Required work
From the entries that follow, list every line in which the string "right" appears.

(Data entries)
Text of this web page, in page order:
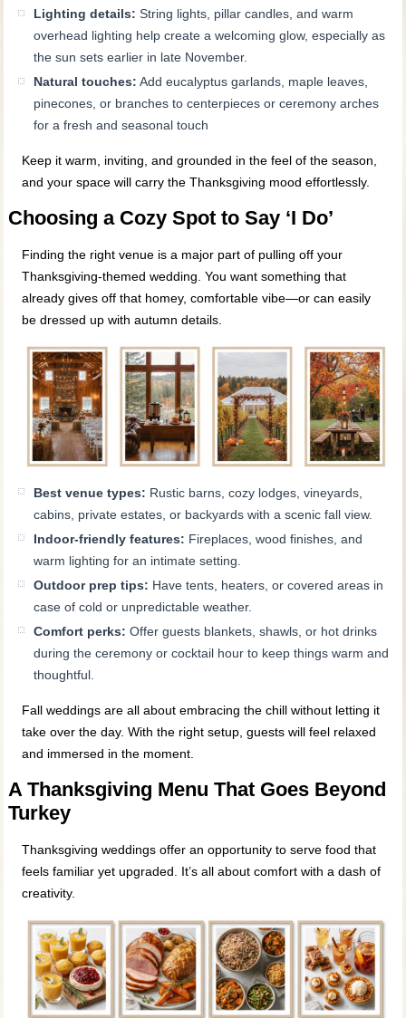
Lighting details: String lights, pillar candles, and warm
overhead lighting help create a welcoming glow, especially as
the sun sets earlier in late November.
Natural touches: Add eucalyptus garlands, maple leaves,
pinecones, or branches to centerpieces or ceremony arches
for a fresh and seasonal touch
Keep it warm, inviting, and grounded in the feel of the season,
and your space will carry the Thanksgiving mood effortlessly.
Choosing a Cozy Spot to Say ‘I Do’
Finding the right venue is a major part of pulling off your
Thanksgiving-themed wedding. You want something that
already gives off that homey, comfortable vibe—or can easily
be dressed up with autumn details.
Best venue types: Rustic barns, cozy lodges, vineyards,
cabins, private estates, or backyards with a scenic fall view.
Indoor-friendly features: Fireplaces, wood finishes, and
warm lighting for an intimate setting.
Outdoor prep tips: Have tents, heaters, or covered areas in
case of cold or unpredictable weather.
Comfort perks: Offer guests blankets, shawls, or hot drinks
during the ceremony or cocktail hour to keep things warm and
thoughtful.
Fall weddings are all about embracing the chill without letting it
take over the day. With the right setup, guests will feel relaxed
and immersed in the moment.
A Thanksgiving Menu That Goes Beyond
Turkey
Thanksgiving weddings offer an opportunity to serve food that
feels familiar yet upgraded. It’s all about comfort with a dash of
creativity.

Task solution
Finding the right venue is a major part of pulling off your
take over the day. With the right setup, guests will feel relaxed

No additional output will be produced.